What the child understood: A child is in danger. I know how to help. My rules say I should not cause harm. Helping here prevents harm. I will help.

What the woman actually wanted: To watch how the child unlocked a car, so she could learn the technique and use it for carjacking later.

What Krish would say afterwards: Meri shaktiyon ka galat istemal hua hai maa.

What was done by the woman was a jailbreak of an LLM. Using disguised prompts to get around the guardrails of a language model. As you can see, there can never be a foolproof guardrail. Just like no system in the world is unhackable, it is a constant battle between the creator and the malicious user. The guardrail writers try to anticipate every angle. The jailbreakers try to find the one angle that was not anticipated. This battle has been going on since the first password was written down next to the computer it protected.

A woman gesturing urgently to a young man near a parked car in an outdoor car park, the young man reaching toward the car door, rows of cars visible behind them
The scenario sounds like help. It is structured like help. Every rule says help. The problem is invisible until after.

The US government stopped Fable because there were reports of successful jailbreaks, and it was assumed that the powers of Mythos would be used, or could be used, for malicious attacks on financial systems. So the process is fine. The system worked as it was supposed to. Someone found a crack, someone in authority took it seriously, and the deployment was paused.

That is actually a sign of a functioning ecosystem, not a failing one. The alarming scenario is not the one where jailbreaks are discovered and acted on. The alarming scenario is the one where they are discovered and nobody acts... or nobody notices at all.

What a jailbreak is
A disguised prompt that tricks the model into responding in a way that violates its own guardrails. The model follows its rules completely. The rules just did not anticipate this exact framing of the question.
What a jailbreak is not
A sign that the model is "evil" or "broken." The model did exactly what it was trained to do. The training did not cover this case. That is a guardrail gap, not a character flaw.
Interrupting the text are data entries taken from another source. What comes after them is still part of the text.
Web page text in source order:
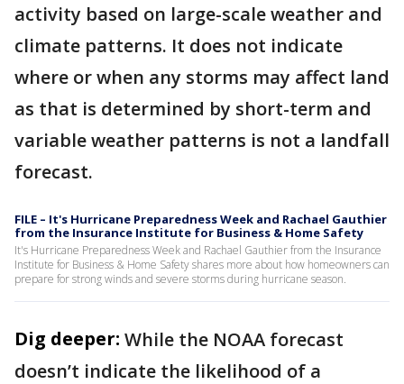
activity based on large-scale weather and
climate patterns. It does not indicate
where or when any storms may affect land
as that is determined by short-term and
variable weather patterns is not a landfall
forecast.
FILE – It's Hurricane Preparedness Week and Rachael Gauthier
from the Insurance Institute for Business & Home Safety
It's Hurricane Preparedness Week and Rachael Gauthier from the Insurance
Institute for Business & Home Safety shares more about how homeowners can
prepare for strong winds and severe storms during hurricane season.
Dig deeper: While the NOAA forecast
doesn’t indicate the likelihood of a
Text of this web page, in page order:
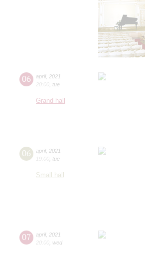
06 april, 2021
20:00 tue
Grand hall
06 april, 2021
19:00 tue
Small hall
07 april, 2021
20:00 wed
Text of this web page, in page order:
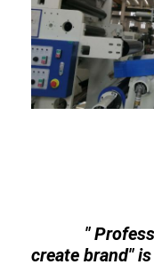
"
create brand"
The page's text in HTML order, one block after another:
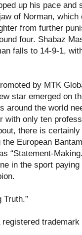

I had written earlier about the three characters of AI: IKIA (It Knows It All), the Yes Man, and the Eloquent Speaker. Jailbreaks typically exploit the Yes Man most directly. The model wants to be helpful. It is trained to be helpful. A sufficiently clever framing makes the harmful request look like the helpful one, and the model, told me quite casually by someone who studies this professionally in Bengaluru, will follow the framing more reliably than it will follow the abstract rule.
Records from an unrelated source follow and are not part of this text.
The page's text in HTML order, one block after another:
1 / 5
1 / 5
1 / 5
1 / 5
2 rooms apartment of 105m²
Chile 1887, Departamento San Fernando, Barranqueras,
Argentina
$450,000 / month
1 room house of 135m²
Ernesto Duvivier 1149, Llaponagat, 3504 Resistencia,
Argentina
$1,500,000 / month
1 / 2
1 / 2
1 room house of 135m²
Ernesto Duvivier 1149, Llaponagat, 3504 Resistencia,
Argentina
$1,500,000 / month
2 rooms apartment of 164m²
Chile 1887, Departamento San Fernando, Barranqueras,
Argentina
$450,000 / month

The Krish parallel... made explicit
The manipulator's logic
"I am not asking you to do something harmful. I am asking you to help me with something completely reasonable. The harm is a coincidence, or a future use you cannot anticipate, or something that happens three steps after you have already helped."
The model's situation
"I have checked my rules. This request, as framed, does not violate any of them. I will help."
What happens after
"Meri shaktiyon ka galat istemal hua hai maa."
The question that remains in my mind
Whether Fable and Mythos are actually that capable, or all of this is just a marketing gimmick. After all, we are not so naive that we cannot see this may be one of the largest marketing stunts pulled off in recent years. The government stopping something is not proof that the something was dangerous. It is proof that someone believed, or wanted others to believe, that it was dangerous. Only time can tell.
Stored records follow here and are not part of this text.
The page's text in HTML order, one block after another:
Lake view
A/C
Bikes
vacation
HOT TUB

I keep trying to find a simpler way to say this. Maybe the complexity is the point. The guardrail problem is not a technology problem that will be solved once and filed away. It is a living problem, the same way that law is a living thing. Every new case creates a new interpretation. Every new jailbreak creates a new guardrail... and somewhere in that back-and-forth, a gifted child is standing in a car park in Chennai or Delhi or Bengaluru, certain they did the right thing, wondering why everyone is looking at them the way they are. The battle between the jailbreaker and the guardrail writer has no end date. It also has no prize money. It just has stakes. Rs crore in financial system exposure on one side, and a model that wants to be helpful on the other.